Recent estimates put the number of people without access to mainstream credit at around nine million in the UK [1]. The net effect is more and more people turning to high-cost loans from payday and doorstep lenders. Whilst the barriers to mainstream credit are varied, this article will set out to define four major categories, or as I’m calling them, “fallacies of consumer credit”.
Attainability
Perhaps the most obvious barrier to mainstream credit is a lack of attainability. The age-old “chicken and egg” problem still plagues first time borrowers. Credit Reference Agencies (CRA) consider a variety of factors when evaluating potential risk. Chief among these is historical repayment data, be it for a mortgage, loan, mobile phone contract or other forms of credit. No matter how much of a “good risk” you may be, lack of historical data very often works against you when applying for a credit product. This is compounded if you have borrowed from a high-cost lender as outcome data from doorstep/payday lenders is rarely considered by the CRAs, and carries far less significance.
Suitability
If it’s not attainability preventing borrowers from successfully applying for credit, often the suitability of product offerings can be the limiting factor. Alongside credit history, CRAs also consider “account turnover” data collected from partner financial institutions. This usually means an applicant's bank account balance for a given time period. Whilst this can provide insight, it can also be misleading if the applicant does not receive income at regular intervals (think zero-hours contracts, freelancers and contractors, for example). At best this misjudgement may lead to applications being wrongly declined (false-negatives), or far worse, wrongly accepted (false-positive). This might happen if an applicant shows a “healthy” financial state during application but whatever reason is unable to maintain sufficient income required to meet the repayments. The latter example is further compounded by the inherent delay in data reaching the CRAs (records are often a month or more behind).
Transparency
“Credit scores aren’t a problem until they’re a problem,” a senior director at a large lender once told me. He was referring to the fact that most people don’t think about their credit profile until they get rejected for a loan. The “spot-check” model employed by CRAs is completely opaque. Few of us know what our credit score is, and fewer still actually understand the factors that come together to calculate it, not to mention the adverse effects of simply having the calculation performed. Whilst improvements in financial education will certainly help the situation, I believe a move to a participatory form of credit scoring is necessary if we are to buck the “head in the sand” attitude that is prevalent today.
Portability
Perhaps the elephant in the room, or, more precisely, the elephant in the head offices of most CRA’s, is portability. That is, the lack of a formal credit paper trail that crosses borders. I recently moved back to the UK having spent the first two years of my working life based in San Francisco. Despite having been in full time employment for the entirety of my absence I still struggled to pass CRA checks when signing tenancy agreements or applying for a mobile phone contract. This seems like such low hanging fruit, and yet there’s still no widely accepted solution.
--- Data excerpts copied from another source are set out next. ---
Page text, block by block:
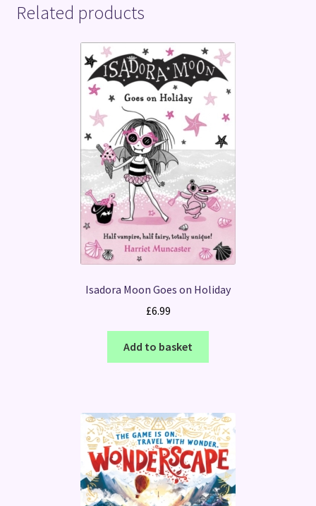
Related products
Isadora Moon Goes on Holiday
£6.99
Add to basket
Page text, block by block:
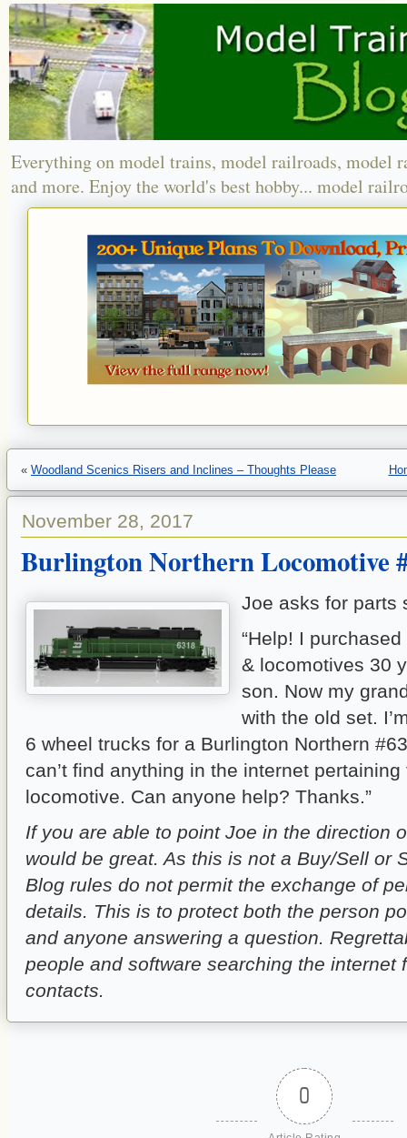
Everything on model trains, model railroads, model
and more. Enjoy the world's best hobby... model
« Woodland Scenics Risers and Inclines – Thoughts Please
November 28, 2017
Burlington Northern Locomotive
Joe asks for parts
“Help! I
& locomotives 30
son. Now my
with the old set.
6 wheel trucks for a Burlington Northern
can’t find anything in the internet pertaining
locomotive. Can anyone help? Thanks.”
If you are able to point Joe in the direction
would be great. As this is not a Buy/Sell or
Blog rules do not permit the exchange of
details. This is to protect both the person
and anyone answering a question.
people and software searching the internet
contacts.
0

There’s no reason for my financial history in a given locale to be siloed.
So what is being done to address these major failings of the current system?
The Financial Inclusion Commission made a number of key recommendations in their March 2015 report [2]. Firstly, the Government should “enable the use of public sector and non-traditional data in credit scoring, with safeguards, to make access to financial services easier for excluded groups”. As well as this, the Government should “lead a collective effort with retail banks and others to promote wider data disclosure and to fill the low income credit gap which has been widened by departing payday lenders”. Both recommendations point to the need for innovation and change in the sector.
A number of new entrants are working to develop scoring products that leverage a much wider “non-traditional” dataset. Aire’s platform (currently in closed beta) will enable borrowers to contribute their own information in order to build a score through means of a mobile application. Self Lender (currently US only) helps borrowers build credibility with the existing CRA’s through a series of “credit builder loans”. Tools like ClearScore add transparency, giving users access to their Equifax score and providing advice on how to improve it.
There’s still much change yet to come, with many services still relying on CRA’s and borrowers playing second fiddle to obsolete algorithms when it comes to building credibility. The end of 2015 saw the Open Banking Working Group deliver their report to HM Treasury [3], laying the foundations for an open API standard in UK banking. Programmatic banking could provide the key to far richer analysis and scoring. Research has already shown the efficacy of using account transaction data to predict delinquency [4]. Pairing such methods with an appropriate permissions model to alleviate consumer anxiety is important. Trust will be required to invite borrower participation and provide a much needed change of course to address these four failings going forward.
[1] New Economics Foundation, 2009. Doorstep Robbery: Why the UK needs a fair lending law, London: New Economics Foundation.
[2] Financial Inclusion Commission, 2015. Improving the Financial Health of the Nation.
[3] https://theodi.org/news/open-banking-working-group-roster-report-announced
[4] Amir E. Khandani et al, 2010. Consumer Credit Risk Models via Machine-Learning Algorithms.